Succession Planning: Exit, Stage Right

Exit planning should formally begin at least 12 to 18 months in advance.

  1. Identify Personal Objectives—When do you want to eventually leave the business, realizing that most buyers will require you to stay on to help transition the business for some period of time? What would you like to do after you leave? Play golf every day? Start another business? What kind of buyer do you want—does their reputation matter?
  2. Quantify Personal and Business Assets—If you sold your business today, how much money would you need to retire or move to the next phase of your life? Is there a gap? Don’t confuse what you believe you need with what your company is worth as the market will eventually determine the value of your company.
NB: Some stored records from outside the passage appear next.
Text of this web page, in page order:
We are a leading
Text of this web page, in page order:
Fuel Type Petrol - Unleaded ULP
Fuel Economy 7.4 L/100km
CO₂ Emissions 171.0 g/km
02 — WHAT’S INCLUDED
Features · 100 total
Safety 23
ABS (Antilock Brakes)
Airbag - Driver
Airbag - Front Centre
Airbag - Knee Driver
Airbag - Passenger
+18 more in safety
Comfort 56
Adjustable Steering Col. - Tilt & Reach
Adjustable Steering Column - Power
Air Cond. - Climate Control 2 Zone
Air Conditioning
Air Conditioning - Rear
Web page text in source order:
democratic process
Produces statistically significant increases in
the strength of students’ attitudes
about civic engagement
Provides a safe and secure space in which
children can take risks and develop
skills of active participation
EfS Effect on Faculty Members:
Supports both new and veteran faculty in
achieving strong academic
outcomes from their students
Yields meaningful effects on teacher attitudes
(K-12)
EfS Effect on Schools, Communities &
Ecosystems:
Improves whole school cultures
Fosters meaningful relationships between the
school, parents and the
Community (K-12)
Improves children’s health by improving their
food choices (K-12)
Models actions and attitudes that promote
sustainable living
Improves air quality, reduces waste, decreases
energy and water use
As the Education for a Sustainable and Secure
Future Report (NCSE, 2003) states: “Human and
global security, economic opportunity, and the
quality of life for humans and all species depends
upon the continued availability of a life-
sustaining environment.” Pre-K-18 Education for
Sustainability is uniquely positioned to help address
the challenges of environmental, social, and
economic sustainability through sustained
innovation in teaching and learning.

  3. Maximize and Protect Business Value—What are the key areas you need to improve in your business to make it attractive to a buyer? Hire a vice president of Sales, build the RMR in your business, drop a product or service that is a distraction? These could be components that drive the value of your business. Whatever your specific value drivers are they should support revenue growth and profitability.
  4. Evaluate Potential Alternative Buyers—You could sell your business to “insiders” who currently work in the company. Typically this requires some form of seller financing in the form of a note to be paid in the future. The other alternative is selling to an “outsider.” Outsiders, whether they are strategic buyers who are already dealers or integrators or financial buyers, will subject your business to a high degree of scrutiny or diligence, but typically pay all cash or require minimal seller financing, and offer less risk.
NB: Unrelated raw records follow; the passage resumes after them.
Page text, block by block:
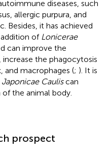
diseases, such
allergic purpura, and
Besides, it has achieved
of Lonicerae
can improve the
the phagocytosis
and macrophages (; ). It is
Cauliscan
the animal body.
prospect
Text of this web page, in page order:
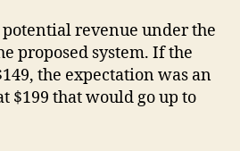
revenue under the
proposed system. If the
the expectation was an
$199 that would go up to

  5. Plan—A great deal of estate, tax, personal and company planning can be done ahead of time which can greatly impact the after-tax dollars an owner receives. These strategies take time to implement.
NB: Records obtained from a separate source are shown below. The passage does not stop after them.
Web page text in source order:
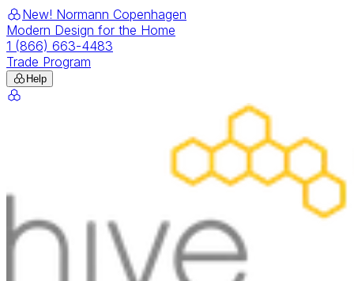
New! Normann Copenhagen
Modern Design for the Home
1 (866) 663-4483
Trade Program
Help
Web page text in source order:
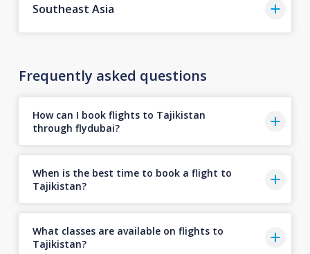
Southeast Asia
Frequently asked questions
How can I book flights to Tajikistan
through flydubai?
When is the best time to book a flight to
Tajikistan?
What classes are available on flights to
Tajikistan?

  6. Build a Support Team—A professional team of advisors can help you when it is the right time to sell your business and in preparing it for sale. While you could try to sell it on your own, running a competitive process to insure the best deal requires having an M&A deal attorney, investment banker and a professional accountant. Each is important and you should be cautious about an advisor who claims they can do it all. Other professionals that can be integral parts of this process include your personal investment advisor and insurance broker.
  7. Post Sale—Enjoying the fruits of your labor is many times determined by how well you have planned for the next phase.

Today the market for integrators and security dealers who are looking to sell their company and have built a profitable business with revenues exceeding $5 million is strong. Analyzing the gaps in your company and personal objectives will allow you to determine what the right timing might be.